Çocuğun gelişiminin sağlıklı olduğunu gösteren en önemli işlevsel göstergelerden biri, yaş grubuna uygun olarak gerekli düzeyde konuşma ve kendini ifade edebilme becerisidir.
Bu yazımızda çocuklarda dil gelişimi alanında uzman kişiler tarafından hazırlanan olağan büyüme tablolarından yola çıkarak çocuklarda dil gecikmesine yol açan en önemli nedenleri, bunun erken dönemde nasıl tespit edilebileceğini ve en uygun tedavi yöntemlerini 4-12 yaş arası çocuklar için online İngilizce dersler sunan Novakid’in Eğitimsel İçerik Direktörü Adrienne Landry ile birlikte inceledik.
Landry dil gecikmesini “bir çocuğun dil becerilerinin yaşıtlarına göre daha yavaş geliştiği bir durum” olarak tanımlıyor.
Dil gecikmesi, konuşma gecikmesinden yani ‘geç konuşmadan’ biraz farklıdır. Dil gecikmesi, bilgiyi anlamlı bir şekilde paylaşma ve alma sisteminin tamamını ifade ederken (sözlü, sözsüz ve yazılı formlar dahil), konuşma gecikmesi yalnızca sözlü iletişimi ve artikülasyonu içerir. Başka bir deyişle, dil gecikmesi olan çocuklar, etkileşimlerini etkileyebilecek ve günlük yaşamları üzerinde etkili olabilecek genel anlama ve konuşma konusunda zorluklar yaşayabilir. Konuşma gecikmesi olan çocuklar fikirlerini ifade etmek için kelimeleri ve cümleleri başarılı bir şekilde kullanabilir, ancak bu kelimelerin anlaşılması zor olabilir.
Bir çocuk bir yaşına geldiğinde konuşmaya işaret eden herhangi bir ses üretemiyorsa konuşmada geç kalmış olarak kabul edilir. Aynı şekilde, bir buçuk yaşına gelmiş ve örneğin “Anne” ve “Baba” kelimesini veya herhangi bir küçük kelimeyi söyleyemiyorsa, veyahut üç yaşını tamamlamış ve henüz kendini net bir şekilde ifade edememişse, dil gecikmesi teşhisi de konulabilir.
Çocuklarda dil gecikmesinin nedenleri
Dil ve konuşma gecikmelerinin hem tıbbi hem de çevresel (veya ailesel) kökenleri vardır. Tıbbi nedenler arasında işitme kaybı, disleksi veya diğer öğrenme bozuklukları, otizm spektrum bozukluğu, fiziksel konuşma sorunları veya seçici mutizm gibi durumlar vardır. Diğer tıbbi risk faktörleri arasında erken doğum, düşük doğum ağırlığı ve doğum asfiksisi yer alır.
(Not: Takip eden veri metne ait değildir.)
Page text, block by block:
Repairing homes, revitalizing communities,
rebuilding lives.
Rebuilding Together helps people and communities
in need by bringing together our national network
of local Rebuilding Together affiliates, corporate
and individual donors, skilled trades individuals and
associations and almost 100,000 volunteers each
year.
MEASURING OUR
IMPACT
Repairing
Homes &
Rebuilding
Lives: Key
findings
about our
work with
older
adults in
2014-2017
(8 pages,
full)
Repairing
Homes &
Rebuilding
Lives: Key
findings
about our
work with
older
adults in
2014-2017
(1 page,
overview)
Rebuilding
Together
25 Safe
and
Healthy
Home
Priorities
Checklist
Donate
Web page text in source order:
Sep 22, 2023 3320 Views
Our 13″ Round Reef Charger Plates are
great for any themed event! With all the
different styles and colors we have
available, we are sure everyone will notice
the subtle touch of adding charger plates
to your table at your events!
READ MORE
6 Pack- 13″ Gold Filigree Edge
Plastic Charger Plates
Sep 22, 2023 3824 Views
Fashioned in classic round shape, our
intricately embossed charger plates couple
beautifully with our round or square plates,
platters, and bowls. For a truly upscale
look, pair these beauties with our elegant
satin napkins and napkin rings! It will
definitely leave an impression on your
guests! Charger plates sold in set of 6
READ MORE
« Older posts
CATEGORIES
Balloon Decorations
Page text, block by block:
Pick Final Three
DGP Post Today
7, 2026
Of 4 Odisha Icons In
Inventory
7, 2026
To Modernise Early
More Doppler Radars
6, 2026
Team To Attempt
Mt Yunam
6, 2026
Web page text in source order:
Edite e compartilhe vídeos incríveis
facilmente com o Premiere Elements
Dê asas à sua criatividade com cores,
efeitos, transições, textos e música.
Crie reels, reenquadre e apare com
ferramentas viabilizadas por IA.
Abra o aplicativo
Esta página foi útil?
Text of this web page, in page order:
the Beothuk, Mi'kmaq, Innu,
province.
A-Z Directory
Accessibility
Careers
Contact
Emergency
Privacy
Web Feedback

Tıbbi olmayan faktörler arasında ebeveynlerin eğitim düzeyi, ailede konuşma veya dil sorunları öyküsü, yüksek doğum sırası veya geniş aile büyüklüğü sayılabilir. Bazı araştırmacılar aile içi geçimsizliği de dil ve konuşma gecikmesinin olası bir nedeni olarak tanımlamaktadır.
İki dillilik dil gecikmesi için bir neden midir?
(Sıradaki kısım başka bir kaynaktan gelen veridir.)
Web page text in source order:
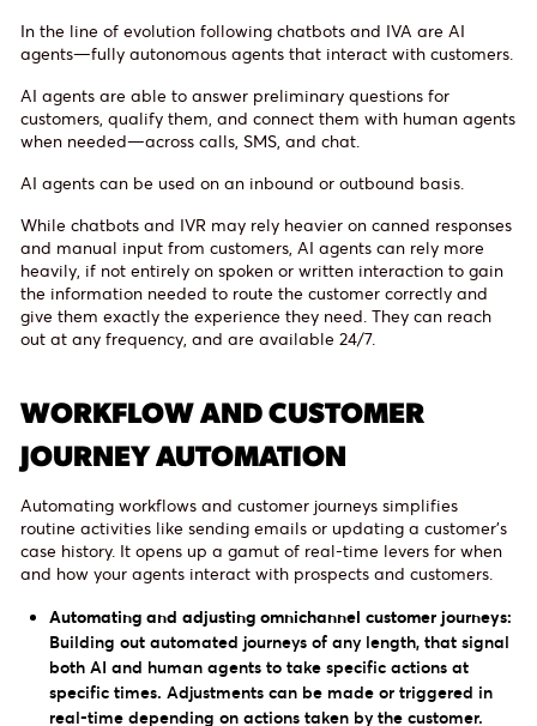
In the line of evolution following chatbots and IVA are AI
agents—fully autonomous agents that interact with customers.
AI agents are able to answer preliminary questions for
customers, qualify them, and connect them with human agents
when needed—across calls, SMS, and chat.
AI agents can be used on an inbound or outbound basis.
While chatbots and IVR may rely heavier on canned responses
and manual input from customers, AI agents can rely more
heavily, if not entirely on spoken or written interaction to gain
the information needed to route the customer correctly and
give them exactly the experience they need. They can reach
out at any frequency, and are available 24/7.
WORKFLOW AND CUSTOMER
JOURNEY AUTOMATION
Automating workflows and customer journeys simplifies
routine activities like sending emails or updating a customer’s
case history. It opens up a gamut of real-time levers for when
and how your agents interact with prospects and customers.
Automating and adjusting omnichannel customer journeys:
Building out automated journeys of any length, that signal
both AI and human agents to take specific actions at
specific times. Adjustments can be made or triggered in
real-time depending on actions taken by the customer.
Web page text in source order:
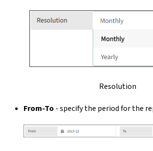
Resolution
From-To - specify the period for the
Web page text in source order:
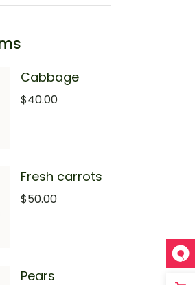
Cabbage
$40.00
Fresh carrots
$50.00
Pears

Halk arasında iki dilliliğin çocuklarda dil gecikmesinin başlıca nedeni olduğuna dair yaygın bir inanış var ve Andreine Landry bu inanışla ilgili olarak sorumuzu şöyle yanıtlıyor:
“Hayır. Birden fazla dil konuşmak çocuğun kafasını karıştırmaz. Bir çocuğun ikinci dilde, ana dilinde öğrendiği kadar çok kelime öğrenmesi daha uzun sürebilir, ancak iki dilli olmanın bir sonucu olarak önemli bir dil gecikmesi olmamalıdır. Aksine, iki dil konuşanlar dil becerilerini iki dil arasında aktarabilirler ve bu da okuma ve konuşma alanlarındaki başarılarını arttırabilir.”
Dil gecikmesi erken aşamada nasıl tespit edilir?
Uzmanlar, bir çocuk 3 yaşına gelmeden konuşma veya dil gecikmesi teşhisi koymak için acele etmezler. Tüm çocuklar farklıdır ve bazı alanlarda diğerlerinden daha hızlı veya yavaş ilerlemeleri doğaldır. Gelişimi ölçerken ve değerlendirirken, büyük resme bakmak ve aynı anda 3 alana dikkat etmek en iyisidir:
Birincisi, kaba ve ince motor becerileri – çocuğun hareket etme şekli, yüz ifadeleri ve iletişim kurmak için kullandıkları beden dili;
İkincisi, biliş – çocuğun hafızası ve dikkat süresi;
Üçüncüsü ise sanatsal-estetik gelişimdir – şarkılar, hikayeler ve çizim, yeni yürümeye başlayan bir çocuğun ana uğraşıdır.
Bu 3 alan, yeni yürümeye başlayan çocuklarla günlük iletişimin temel bileşenleridir. Aile üyeleri 2 yaşına kadar çocuğun konuşmasının yaklaşık %50’sini, 3 yaşındakiler için ise %75’ini anlayabilmelidir. 4 yaşındaki bir çocuğun konuşması genellikle çoğu yetişkin için anlaşılabilirdir.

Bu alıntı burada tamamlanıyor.